Card 1 goes to the position 2 * 1 mod 7 = 2 mod 7 = 2 , that is ok 🙂

Card 2 goes to the position 2 * 2 mod 7 = 4 mod 7 = 4 , that is ok 🙂

Card 3 goes to the position 2 * 3 mod 7 = 6 mod 7 = 6 , that is ok 🙂

Card 4 goes to the position 2 * 4 mod 7 = 8 mod 7 = 1 , that is ok 🙂

Card 5 goes to the position 2 * 5 mod 7 = 10 mod 7 = 3 , that is ok 🙂

Card 6 goes to the position 2 * 6 mod 7 = 12 mod 7 = 5 , that is ok 🙂

Card 7 goes to the position 2 * 7 mod 7 = 14 mod 7 = 0 , CONFLICT HERE!!!

What did I do wrong?

Good catch. The error–my error, not yours–stems from the modulo 2n-1 calculation for the bottom card of the deck. I have edited the original post.

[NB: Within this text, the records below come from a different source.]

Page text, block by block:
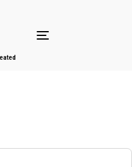
Toggle navigation
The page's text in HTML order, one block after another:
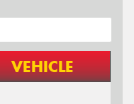
VEHICLE
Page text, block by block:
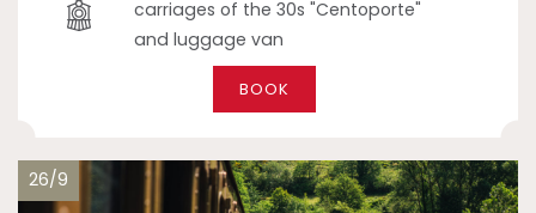
carriages of the 30s "Centoporte"
and luggage van
BOOK
26/9
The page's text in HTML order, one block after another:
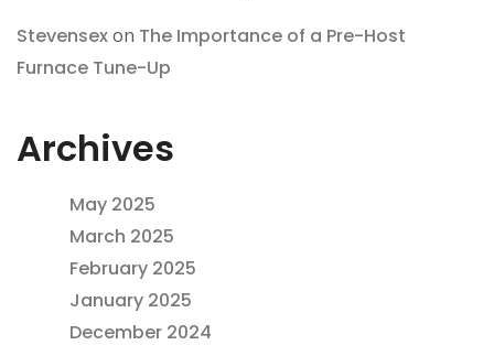
Stevensexon The Importance of a Pre-Host
Furnace Tune-Up
Archives
May 2025
March 2025
February 2025
January 2025
December 2024
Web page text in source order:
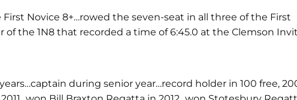
Novice 8+…rowed the seven-seat in all three of the First
the 1N8 that recorded a time of 6:45.0 at the Clemson
during senior year…record holder in 100 free,
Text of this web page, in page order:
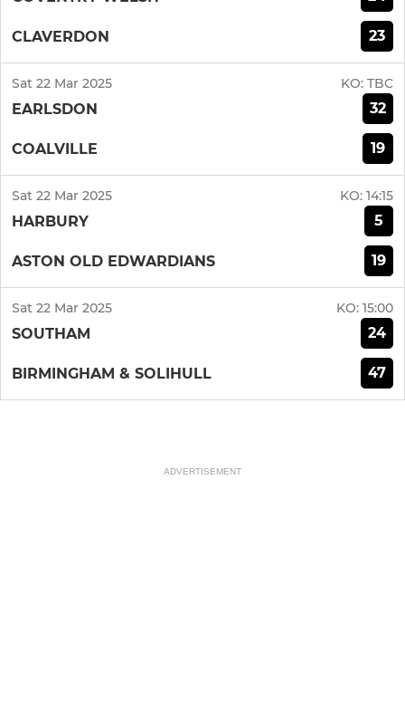
CLAVERDON 23
Sat 22 Mar 2025 KO: TBC
EARLSDON 32
COALVILLE 19
Sat 22 Mar 2025 KO: 14:15
HARBURY 5
ASTON OLD EDWARDIANS 19
Sat 22 Mar 2025 KO: 15:00
SOUTHAM 24
BIRMINGHAM & SOLIHULL 47
ADVERTISEMENT
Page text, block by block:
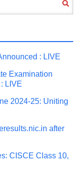
: LIVE
Examination
LIVE
2024-25: Uniting
after
CISCE Class 10,
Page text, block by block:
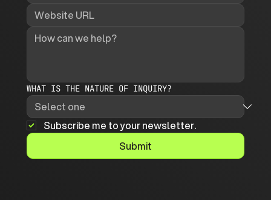
WHAT IS THE NATURE OF INQUIRY?
Subscribe me to your newsletter.
Submit
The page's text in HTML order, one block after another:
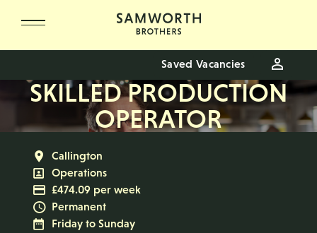
Saved Vacancies
SKILLED PRODUCTION
OPERATOR
All Locations
Callington
All Departments
Operations
Advertising Salary
£474.09 per week
Vacancy Type
Permanent
Normal Working Days:
Friday to Sunday
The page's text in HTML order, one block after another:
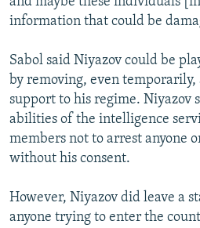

It is not so easy to see the equivalence of these two equations:

\displaystyle\pi(i):=\begin{cases}{2i\pmod{2n}} \\ {{2i+1}\pmod{2n}} \end{cases}

\displaystyle\pi(i):=\begin{cases}{2i\pmod{2n-1}} \\ {51} \end{cases}

Is there an algebraic explanation?